* _WHAT YOU NEED TO DO_
From the line that contains "Text of this" down to the last line of the entries, please return everything exactly, except the pictures.
Top of DATASET
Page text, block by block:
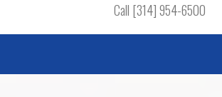
Call [314] 954-6500
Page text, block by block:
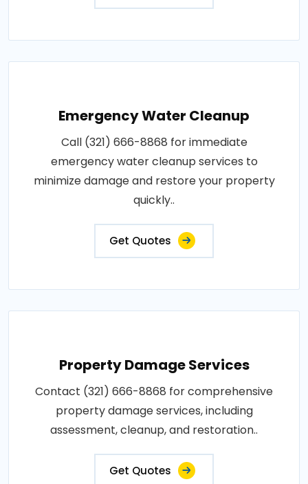
Emergency Water Cleanup
Call (321) 666-8868 for immediate
emergency water cleanup services to
minimize damage and restore your property
quickly..
Get Quotes
Property Damage Services
Contact (321) 666-8868 for comprehensive
property damage services, including
assessment, cleanup, and restoration..
Get Quotes
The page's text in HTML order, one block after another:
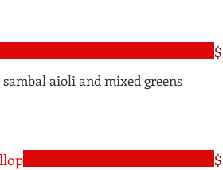
aioli and mixed greens
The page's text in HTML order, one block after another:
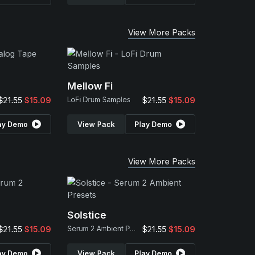
View More Packs
$15.09
Demo
Mellow Fi
LoFi Drum Samples $21.55 $15.09
View Pack Play Demo
View More Packs
$15.09
Demo
Solstice
Serum 2 Ambient Presets $21.55 $15.09
View Pack Play Demo
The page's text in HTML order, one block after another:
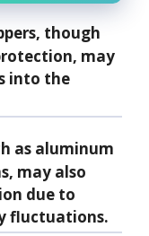
, though
may
into the
as aluminum
may also
due to
fluctuations.
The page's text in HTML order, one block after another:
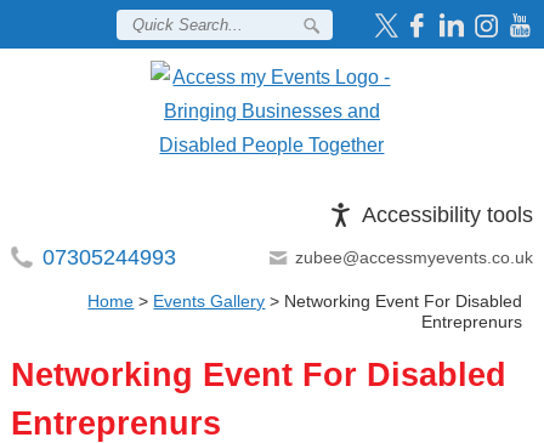
Accessibility tools
07305244993
zubee@accessmyevents.co.uk
Home > Events Gallery > Networking Event For Disabled
Entreprenurs
Networking Event For Disabled
Entreprenurs
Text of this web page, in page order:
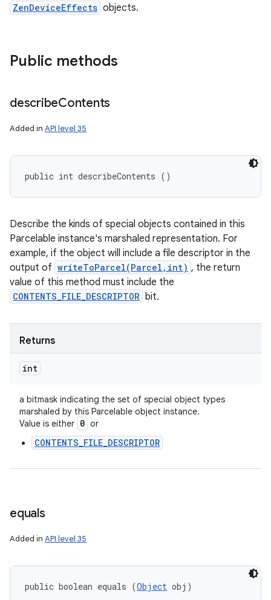
ZenDeviceEffects objects.
Public methods
describeContents
Added in API level 35
public int describeContents ()
Describe the kinds of special objects contained in this
Parcelable instance's marshaled representation. For
example, if the object will include a file descriptor in the
output of writeToParcel(Parcel,int) , the return
value of this method must include the
CONTENTS_FILE_DESCRIPTOR bit.
Returns
int
a bitmask indicating the set of special object types
marshaled by this Parcelable object instance.
Value is either 0 or
CONTENTS_FILE_DESCRIPTOR
equals
Added in API level 35
public boolean equals (Object obj)
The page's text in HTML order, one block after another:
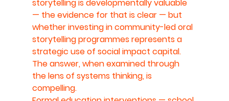
storytelling is developmentally valuable
— the evidence for that is clear — but
whether investing in community-led oral
storytelling programmes represents a
strategic use of social impact capital.
The answer, when examined through
the lens of systems thinking, is
compelling.
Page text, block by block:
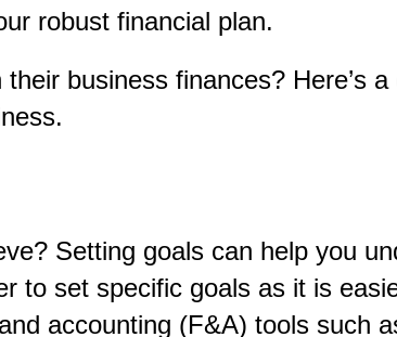
robust financial plan.
business finances? Here’s
Setting goals can help you
to set specific goals as it is
accounting (F&A) tools such
Bottom of DATASET
* _RESULT OF THE EXERCISE_
Text of this web page, in page order:
ZenDeviceEffects objects.
Public methods
describeContents
Added in API level 35
public int describeContents ()
Describe the kinds of special objects contained in this
Parcelable instance's marshaled representation. For
example, if the object will include a file descriptor in the
output of writeToParcel(Parcel,int) , the return
value of this method must include the
CONTENTS_FILE_DESCRIPTOR bit.
Returns
int
a bitmask indicating the set of special object types
marshaled by this Parcelable object instance.
Value is either 0 or
CONTENTS_FILE_DESCRIPTOR
equals
Added in API level 35
public boolean equals (Object obj)
The page's text in HTML order, one block after another:
storytelling is developmentally valuable
— the evidence for that is clear — but
whether investing in community-led oral
storytelling programmes represents a
strategic use of social impact capital.
The answer, when examined through
the lens of systems thinking, is
compelling.
Page text, block by block:
robust financial plan.
business finances? Here’s
Setting goals can help you
to set specific goals as it is
accounting (F&A) tools such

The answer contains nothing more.